The tessellator is a fixed-function (but highly configurable) stage, which uses the tessellation factors to tessellate (subdivide) the patch into multiple triangle or quad primitives. The tessellator does not have access to the control points – all tessellation decisions are made based on configuration and the tessellation factors passed on from the hull shader. Each vertex resulting from the tessellation is output to the domain shader. Only the patch parametrization coordinates are passed on for each vertex.

The domain shader operates on the patch parametrization coordinates of each vertex separately, although it can also access the transformed control points for the entire patch. The domain shader sends the complete data for the vertex (position, texture coordinates, etc.) to the geometry shader (or the clipping stage if no geometry shader is present). Effectively, it evaluates the surface representation at each vertex. Techniques such as displacement mapping can also be applied by this shader stage.

Although Microsoft gave an example using Catmull-Clark subdivision surfaces, the programmability of the pipeline enables other surface representations to be used. Alternatively, the tessellation stages can be turned off and traditional triangle or quad meshes can be used.

Direct3D 11 Details Part I: Intro

I attended Gamefest 2008 last week. Gamefest (formerly called Meltdown) is a Microsoft-run Windows and Xbox 360 game development conference. This year there were two notable announcements: XNA Community games (discussed in a previous blog post) and the first public disclosure of Direct3D 11.

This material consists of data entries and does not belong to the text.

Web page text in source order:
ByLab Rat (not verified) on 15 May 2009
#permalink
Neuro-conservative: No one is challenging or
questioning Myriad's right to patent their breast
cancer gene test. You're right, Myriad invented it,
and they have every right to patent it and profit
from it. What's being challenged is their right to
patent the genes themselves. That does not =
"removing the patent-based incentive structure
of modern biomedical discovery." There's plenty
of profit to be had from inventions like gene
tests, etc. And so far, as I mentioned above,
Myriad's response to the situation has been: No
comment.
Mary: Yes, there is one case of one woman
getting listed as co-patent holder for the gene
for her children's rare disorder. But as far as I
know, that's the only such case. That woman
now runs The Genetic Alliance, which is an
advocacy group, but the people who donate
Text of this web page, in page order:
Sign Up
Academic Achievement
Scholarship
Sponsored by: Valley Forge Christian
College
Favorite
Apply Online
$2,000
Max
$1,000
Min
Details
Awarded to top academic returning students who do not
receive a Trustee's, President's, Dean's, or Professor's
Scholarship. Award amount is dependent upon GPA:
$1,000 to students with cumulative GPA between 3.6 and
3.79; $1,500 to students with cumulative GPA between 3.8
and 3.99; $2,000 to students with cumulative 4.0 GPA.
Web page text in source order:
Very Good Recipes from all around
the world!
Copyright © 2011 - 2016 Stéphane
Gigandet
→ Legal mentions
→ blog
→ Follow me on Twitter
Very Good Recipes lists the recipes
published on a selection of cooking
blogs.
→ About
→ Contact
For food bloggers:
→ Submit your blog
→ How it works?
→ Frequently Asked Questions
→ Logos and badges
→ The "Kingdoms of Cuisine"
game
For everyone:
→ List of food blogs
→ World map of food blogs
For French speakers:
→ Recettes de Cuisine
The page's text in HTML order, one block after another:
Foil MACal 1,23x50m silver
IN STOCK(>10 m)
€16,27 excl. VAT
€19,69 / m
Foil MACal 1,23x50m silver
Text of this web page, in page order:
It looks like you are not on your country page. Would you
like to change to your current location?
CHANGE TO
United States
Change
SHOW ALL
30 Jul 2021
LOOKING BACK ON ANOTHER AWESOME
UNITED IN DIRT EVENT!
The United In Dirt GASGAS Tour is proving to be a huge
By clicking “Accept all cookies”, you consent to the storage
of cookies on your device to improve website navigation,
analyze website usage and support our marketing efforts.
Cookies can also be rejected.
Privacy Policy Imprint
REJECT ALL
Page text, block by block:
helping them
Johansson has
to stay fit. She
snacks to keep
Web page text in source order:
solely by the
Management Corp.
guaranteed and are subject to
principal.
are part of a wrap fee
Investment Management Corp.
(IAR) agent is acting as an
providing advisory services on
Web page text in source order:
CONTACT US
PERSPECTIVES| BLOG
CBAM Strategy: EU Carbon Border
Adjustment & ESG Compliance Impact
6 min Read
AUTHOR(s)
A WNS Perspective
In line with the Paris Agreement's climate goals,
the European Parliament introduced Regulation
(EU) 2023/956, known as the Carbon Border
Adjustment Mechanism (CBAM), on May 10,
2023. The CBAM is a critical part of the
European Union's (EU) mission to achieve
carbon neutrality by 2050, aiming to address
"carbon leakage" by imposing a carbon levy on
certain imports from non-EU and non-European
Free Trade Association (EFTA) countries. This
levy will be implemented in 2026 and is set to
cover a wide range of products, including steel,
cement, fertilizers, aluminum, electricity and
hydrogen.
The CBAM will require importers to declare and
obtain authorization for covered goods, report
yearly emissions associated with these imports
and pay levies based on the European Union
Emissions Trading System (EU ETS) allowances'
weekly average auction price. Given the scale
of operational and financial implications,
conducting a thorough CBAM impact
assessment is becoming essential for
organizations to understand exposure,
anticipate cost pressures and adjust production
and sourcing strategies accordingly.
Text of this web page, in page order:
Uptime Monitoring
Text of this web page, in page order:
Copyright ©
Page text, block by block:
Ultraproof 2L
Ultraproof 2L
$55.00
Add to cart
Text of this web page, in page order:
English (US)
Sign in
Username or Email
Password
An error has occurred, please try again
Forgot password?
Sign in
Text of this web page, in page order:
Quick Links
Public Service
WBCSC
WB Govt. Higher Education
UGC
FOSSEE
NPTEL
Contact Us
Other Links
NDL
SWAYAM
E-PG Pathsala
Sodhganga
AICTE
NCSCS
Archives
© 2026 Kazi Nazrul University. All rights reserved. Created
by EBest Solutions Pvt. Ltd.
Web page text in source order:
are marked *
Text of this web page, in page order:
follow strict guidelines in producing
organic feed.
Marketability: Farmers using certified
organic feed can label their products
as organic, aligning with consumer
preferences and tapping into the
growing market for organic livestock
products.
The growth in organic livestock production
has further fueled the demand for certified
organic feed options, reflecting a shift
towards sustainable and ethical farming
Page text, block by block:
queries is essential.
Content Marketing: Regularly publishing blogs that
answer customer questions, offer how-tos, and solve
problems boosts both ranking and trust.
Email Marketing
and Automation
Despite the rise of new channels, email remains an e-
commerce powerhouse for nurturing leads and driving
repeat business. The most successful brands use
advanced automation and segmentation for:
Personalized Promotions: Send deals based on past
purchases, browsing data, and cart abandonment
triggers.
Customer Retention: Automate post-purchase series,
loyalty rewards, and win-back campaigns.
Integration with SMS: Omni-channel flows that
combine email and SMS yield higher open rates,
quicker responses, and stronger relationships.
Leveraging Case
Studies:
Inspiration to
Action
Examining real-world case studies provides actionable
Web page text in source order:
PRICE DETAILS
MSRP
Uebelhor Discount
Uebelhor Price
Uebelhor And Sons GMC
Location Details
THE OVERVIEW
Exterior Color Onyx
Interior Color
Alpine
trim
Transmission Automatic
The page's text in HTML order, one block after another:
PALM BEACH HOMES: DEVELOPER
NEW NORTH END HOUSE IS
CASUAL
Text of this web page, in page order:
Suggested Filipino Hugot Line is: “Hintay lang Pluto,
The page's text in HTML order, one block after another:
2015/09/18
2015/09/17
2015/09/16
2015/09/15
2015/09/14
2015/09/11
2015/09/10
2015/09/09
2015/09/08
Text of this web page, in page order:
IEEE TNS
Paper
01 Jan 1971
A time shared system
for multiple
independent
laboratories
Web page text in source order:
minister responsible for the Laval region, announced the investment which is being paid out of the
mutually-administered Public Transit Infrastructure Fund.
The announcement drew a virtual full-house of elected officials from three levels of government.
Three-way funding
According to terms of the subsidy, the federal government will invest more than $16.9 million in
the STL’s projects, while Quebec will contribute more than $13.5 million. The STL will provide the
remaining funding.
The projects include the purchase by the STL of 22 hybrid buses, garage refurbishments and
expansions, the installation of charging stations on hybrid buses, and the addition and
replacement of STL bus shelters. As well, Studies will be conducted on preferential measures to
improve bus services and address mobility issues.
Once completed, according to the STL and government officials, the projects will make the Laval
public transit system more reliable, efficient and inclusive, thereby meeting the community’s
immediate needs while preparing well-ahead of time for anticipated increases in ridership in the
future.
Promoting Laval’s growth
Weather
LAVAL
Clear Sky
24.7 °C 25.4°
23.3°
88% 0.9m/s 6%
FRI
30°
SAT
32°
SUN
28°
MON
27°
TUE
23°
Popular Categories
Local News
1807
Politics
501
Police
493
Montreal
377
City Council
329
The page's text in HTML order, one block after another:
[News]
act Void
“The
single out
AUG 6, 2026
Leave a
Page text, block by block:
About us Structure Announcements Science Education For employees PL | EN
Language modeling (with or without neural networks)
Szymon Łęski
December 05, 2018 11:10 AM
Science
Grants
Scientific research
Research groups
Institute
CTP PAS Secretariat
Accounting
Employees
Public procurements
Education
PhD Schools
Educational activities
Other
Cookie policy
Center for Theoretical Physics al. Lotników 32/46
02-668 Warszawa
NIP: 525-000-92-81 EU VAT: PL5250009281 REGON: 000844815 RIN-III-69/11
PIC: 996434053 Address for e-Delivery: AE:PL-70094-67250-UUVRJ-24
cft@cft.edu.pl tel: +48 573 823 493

Direct3D is, of course, the API used by most Windows games, but its importance extends beyond Windows. Direct3D features guide the development of graphics hardware in general, so these features are bound to show up in future consoles, as well as in OpenGL.

The announcement that Direct3D 11 would not be tied to the next version of Windows (as many had feared), and would be available on Windows Vista was very significant to Windows developers, many of whom complained about the tying of Direct3D 10 to Windows Vista. Direct3D 11 will also be available on Direct3D 9, 10, and 10.1 level graphics hardware (although the new features will not be available there, with the exception of some multithreading enhancements).

The fact that the Direct3D 11 API is a strict superset of the 10/10.1 API is also cause for relief among game developers. From Direct3D 9 to 10, the API went through extensive changes. These changes were mostly long-overdue cleanups and improvements, but they left developers supporting two very different APIs if they wanted to support the many customers using Windows XP and also expose the new Direct3D 10 hardware features.

This is the first part of a multi-part post which will summarize the essential facts about Direct3D 11, as known from the Gamefest slides. Eventually, the slides should show up on the XNA Presentations page.

Full disclosure of Direct3D 11 should occur later this year – the November 2008 DirectX SDK release will feature a preview version of the API, including full documentation and code samples.